The First-in-Human Phase 1b Safety Clinical Trial of CuraVac’s Potential Myasthenia Gravis Therapeutic Vaccine Succesfully Meets its Safety Primary End Points.

General information: First-in-human clinical trial (phase 1b, I/II) testing the potential MG therapeutic vaccine, CV-MG01, against a placebo in patients with Myasthenia Gravis conducted at Antwerp University Hospital (UZA) in Belgium. The study consisted in 10 visits over 20 weeks (Part A) and is followed by a 2-year long term follow-up period (Part B-ongoing). Three cohorts of 8 patients were recruited. In each cohort, 6 patients randomly received the vaccine and 2 received a placebo (i.e. aluminium hydroxide). A low dose of vaccine (or placebo) was tested on the first cohort, and then a high dose (or placebo) was administered to the second and third cohorts. The main objectives were to evaluate the safety and the immunogenicity after 3 subcutaneous injections with the CV-MG01 vaccine

Population of subjects: The therapeutic vaccine (or placebo) was tested on 24 patients with Myasthenia Gravis, a chronic autoimmune neuromuscular disorder (mean age: 42 years, 24 – 64 years; 18 females, 6 males) with low to moderate disease severity.

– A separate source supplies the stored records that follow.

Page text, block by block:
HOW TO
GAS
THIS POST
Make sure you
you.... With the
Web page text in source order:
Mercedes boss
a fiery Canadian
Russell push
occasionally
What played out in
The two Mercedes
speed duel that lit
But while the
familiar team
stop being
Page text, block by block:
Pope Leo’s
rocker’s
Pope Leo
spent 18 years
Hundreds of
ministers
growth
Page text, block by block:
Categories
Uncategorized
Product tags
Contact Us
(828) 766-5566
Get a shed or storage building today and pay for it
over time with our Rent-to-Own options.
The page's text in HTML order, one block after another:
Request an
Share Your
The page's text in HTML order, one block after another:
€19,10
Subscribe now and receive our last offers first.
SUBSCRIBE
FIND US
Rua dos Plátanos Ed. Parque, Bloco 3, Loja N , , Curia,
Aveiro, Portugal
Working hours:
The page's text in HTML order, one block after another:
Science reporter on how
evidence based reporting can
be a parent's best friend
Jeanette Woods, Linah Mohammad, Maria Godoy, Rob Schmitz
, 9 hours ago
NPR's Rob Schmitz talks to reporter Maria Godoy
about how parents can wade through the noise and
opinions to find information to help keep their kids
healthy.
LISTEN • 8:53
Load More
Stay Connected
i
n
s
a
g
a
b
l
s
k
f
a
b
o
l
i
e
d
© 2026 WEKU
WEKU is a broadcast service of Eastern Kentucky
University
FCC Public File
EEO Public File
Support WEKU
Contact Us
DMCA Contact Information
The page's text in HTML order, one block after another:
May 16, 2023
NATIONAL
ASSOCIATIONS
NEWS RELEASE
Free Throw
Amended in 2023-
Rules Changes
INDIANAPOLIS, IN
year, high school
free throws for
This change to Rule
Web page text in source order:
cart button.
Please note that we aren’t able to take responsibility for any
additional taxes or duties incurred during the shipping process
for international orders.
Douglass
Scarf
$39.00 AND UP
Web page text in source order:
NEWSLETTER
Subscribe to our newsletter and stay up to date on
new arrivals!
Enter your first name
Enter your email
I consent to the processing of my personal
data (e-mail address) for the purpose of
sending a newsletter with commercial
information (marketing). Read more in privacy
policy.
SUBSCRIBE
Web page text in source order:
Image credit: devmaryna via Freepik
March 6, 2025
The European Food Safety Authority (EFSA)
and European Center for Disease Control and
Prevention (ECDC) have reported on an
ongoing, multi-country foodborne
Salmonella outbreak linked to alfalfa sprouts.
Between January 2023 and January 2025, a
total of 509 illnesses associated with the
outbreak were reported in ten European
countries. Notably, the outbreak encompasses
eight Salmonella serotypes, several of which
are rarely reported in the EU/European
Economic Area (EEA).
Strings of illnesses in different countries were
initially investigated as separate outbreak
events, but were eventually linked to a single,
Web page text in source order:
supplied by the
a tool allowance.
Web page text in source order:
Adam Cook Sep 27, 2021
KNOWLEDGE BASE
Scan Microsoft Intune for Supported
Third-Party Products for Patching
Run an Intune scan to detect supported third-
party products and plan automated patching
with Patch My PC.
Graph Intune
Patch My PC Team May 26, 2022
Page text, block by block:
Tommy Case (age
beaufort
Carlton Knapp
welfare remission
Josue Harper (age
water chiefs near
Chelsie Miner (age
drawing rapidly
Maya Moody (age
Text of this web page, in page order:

Safety Results: The safety profile was found to be excellent. Most of the adverse events were of mild to moderate severity. The most frequent adverse events were reactions at the site of injection (such as tenderness, pain, plaque, erythema or itching) that resolved spontaneously within days after injection. No serious adverse events occurred after injection of the study drug. No safety issues were identified one year after the last injection of the study drug.

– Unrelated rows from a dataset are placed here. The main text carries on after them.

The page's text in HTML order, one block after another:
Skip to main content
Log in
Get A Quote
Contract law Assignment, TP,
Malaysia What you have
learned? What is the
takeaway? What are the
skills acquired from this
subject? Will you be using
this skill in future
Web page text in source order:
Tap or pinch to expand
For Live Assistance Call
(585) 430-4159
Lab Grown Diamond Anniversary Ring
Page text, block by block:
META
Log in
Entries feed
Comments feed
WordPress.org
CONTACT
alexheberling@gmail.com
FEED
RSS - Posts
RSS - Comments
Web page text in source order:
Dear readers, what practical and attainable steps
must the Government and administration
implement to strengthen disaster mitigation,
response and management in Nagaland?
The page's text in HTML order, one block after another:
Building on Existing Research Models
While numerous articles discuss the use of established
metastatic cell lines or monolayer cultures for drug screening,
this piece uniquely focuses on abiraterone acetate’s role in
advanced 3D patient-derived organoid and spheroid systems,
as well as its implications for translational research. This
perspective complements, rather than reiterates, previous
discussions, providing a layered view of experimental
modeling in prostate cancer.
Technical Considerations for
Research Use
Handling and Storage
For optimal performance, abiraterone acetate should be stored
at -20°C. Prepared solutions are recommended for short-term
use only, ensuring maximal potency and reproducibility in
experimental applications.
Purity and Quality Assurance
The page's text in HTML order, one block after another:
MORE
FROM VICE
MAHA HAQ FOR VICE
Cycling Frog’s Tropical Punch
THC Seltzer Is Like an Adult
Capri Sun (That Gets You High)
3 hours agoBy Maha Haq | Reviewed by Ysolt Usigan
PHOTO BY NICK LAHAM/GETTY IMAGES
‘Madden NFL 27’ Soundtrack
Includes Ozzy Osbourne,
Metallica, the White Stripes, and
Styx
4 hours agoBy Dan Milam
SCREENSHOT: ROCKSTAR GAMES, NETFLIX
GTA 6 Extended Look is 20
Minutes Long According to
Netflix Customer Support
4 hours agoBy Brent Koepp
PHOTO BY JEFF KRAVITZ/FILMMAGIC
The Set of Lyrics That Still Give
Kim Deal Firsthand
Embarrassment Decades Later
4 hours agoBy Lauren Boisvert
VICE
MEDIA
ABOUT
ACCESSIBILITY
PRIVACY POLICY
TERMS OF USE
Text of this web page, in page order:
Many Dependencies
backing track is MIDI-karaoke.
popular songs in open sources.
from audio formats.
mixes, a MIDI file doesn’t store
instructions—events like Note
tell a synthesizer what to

Overall results of the trial: The vaccine was very well tolerated, and no patient showed any significant clinical deterioration after completion of the study. However, the immunogenic response (i.e. production of antibodies to the vaccine antigens) was found to be low after the three injections with CV-MG01. The immunogenic response was nevertheless higher in patients who received the high dose of vaccine compared to those who received the low dose. Overall, most patients improved. Some patients significantly improved based on their subjective impression and clinical scoring but a statistical significance on efficacy could not be inferred. Although the immunogenic response was low, the patients who developed a relatively higher level of antibodies against the vaccine were more likely to show a clinical improvement. No clear conclusion can be drawn at this stage given the low number of subjects and the clinical efficacy will need to be tested in a further trial with more patients.

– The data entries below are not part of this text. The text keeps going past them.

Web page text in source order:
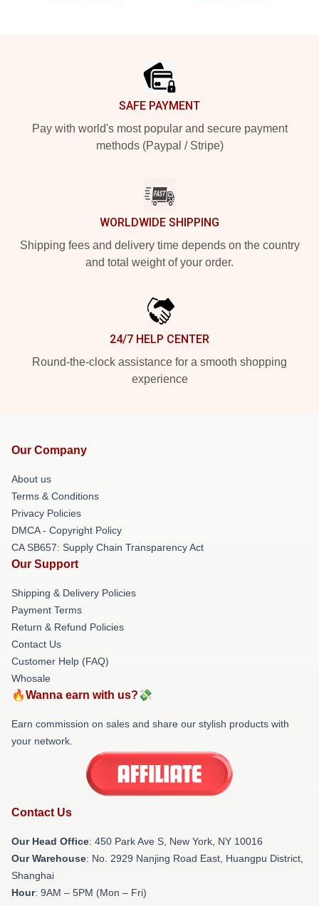
SAFE PAYMENT
Pay with world's most popular and secure payment
methods (Paypal / Stripe)
WORLDWIDE SHIPPING
Shipping fees and delivery time depends on the country
and total weight of your order.
24/7 HELP CENTER
Round-the-clock assistance for a smooth shopping
experience
Our Company
About us
Terms & Conditions
Privacy Policies
DMCA - Copyright Policy
CA SB657: Supply Chain Transparency Act
Our Support
Shipping & Delivery Policies
Payment Terms
Return & Refund Policies
Contact Us
Customer Help (FAQ)
Whosale
🔥Wanna earn with us?💸
Earn commission on sales and share our stylish products with
your network.
Contact Us
Our Head Office: 450 Park Ave S, New York, NY 10016
Our Warehouse: No. 2929 Nanjing Road East, Huangpu District,
Shanghai
Hour: 9AM – 5PM (Mon – Fri)
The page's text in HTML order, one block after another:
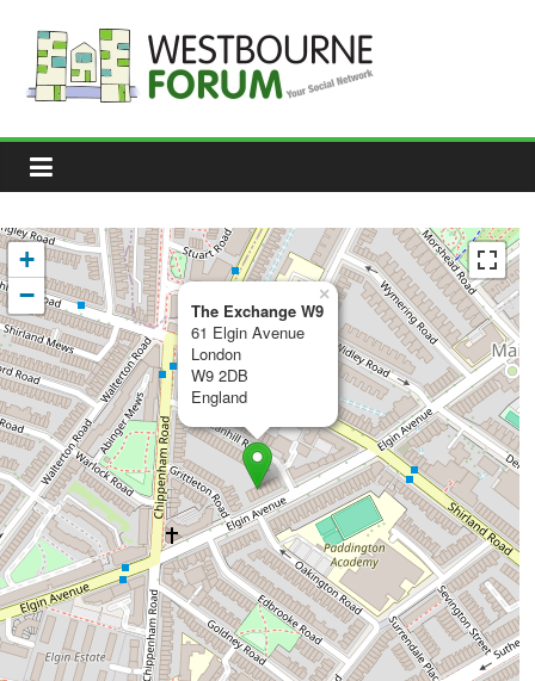
content
Westbourne
Forum
Your
social
network
The Exchange W9
61 Elgin Avenue
London
W9 2DB
England
×
+
−
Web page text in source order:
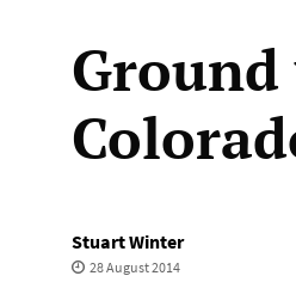
Stuart Winter
28 August 2014
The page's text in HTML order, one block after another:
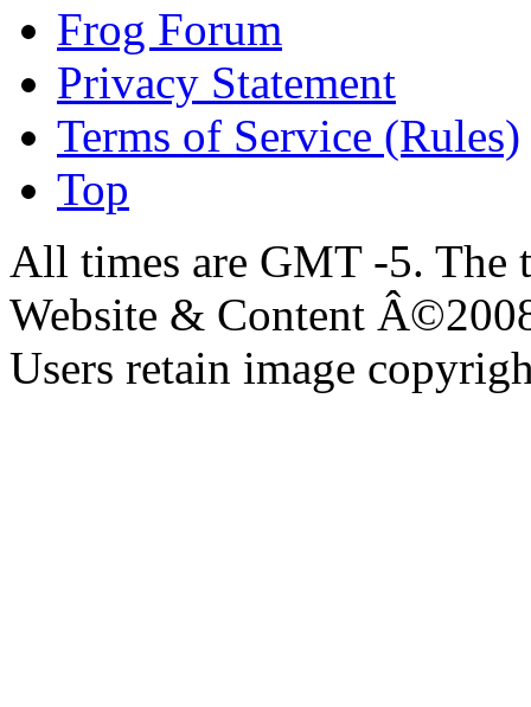
Frog Forum
Privacy Statement
Terms of Service (Rules)
Top
All times are GMT -5. The
Website & Content
Users retain image
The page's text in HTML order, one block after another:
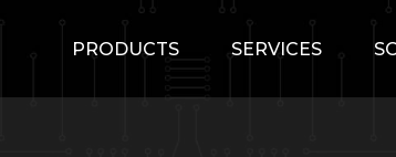
PRODUCTS SERVICES
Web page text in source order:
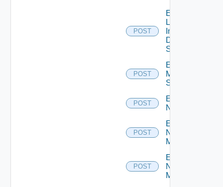
POST
Enable
Log
Insight
Data
Source
POST
Enable
Mellanox
Switch
POST
Enable
NSXALB
POST
Enable
Nsxt
Manager
POST
Enable
Nsxv
Manager
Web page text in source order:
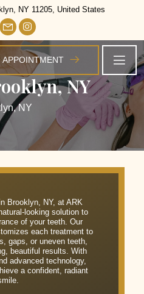
NY 11205, United States
APPOINTMENT
NY
NY
Brooklyn, NY, at ARK
looking solution to
of your teeth. Our
each treatment to
gaps, or uneven teeth,
beautiful results. With
advanced technology,
a confident, radiant
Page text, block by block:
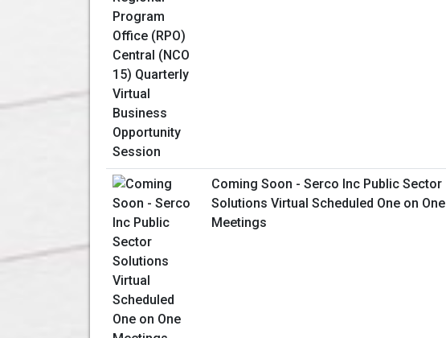
Coming Soon - Serco Inc Public Sector
Solutions Virtual Scheduled One on One
Meetings

Conclusion: CV-MG01, a potential therapeutic vaccine for Myasthenia Gravis, was tested in a phase 1b (I/II) clinical trial on 24 MG patients. The primary objectives (safety and immunogenicity) were reached even though the immunogenic response was found to be low. The study had several limitations (small sample size, different number of patients receiving the vaccine or placebo, sequential cohort tested with different doses, clinical scores very low at baseline for some patients, interference with acetylcholinesterase inhibitor intake, and variability in the moment of testing) that will need to be addressed in a subsequent larger trial. Additionally, strategies to increase the immunogenic potential of the vaccine will be implemented.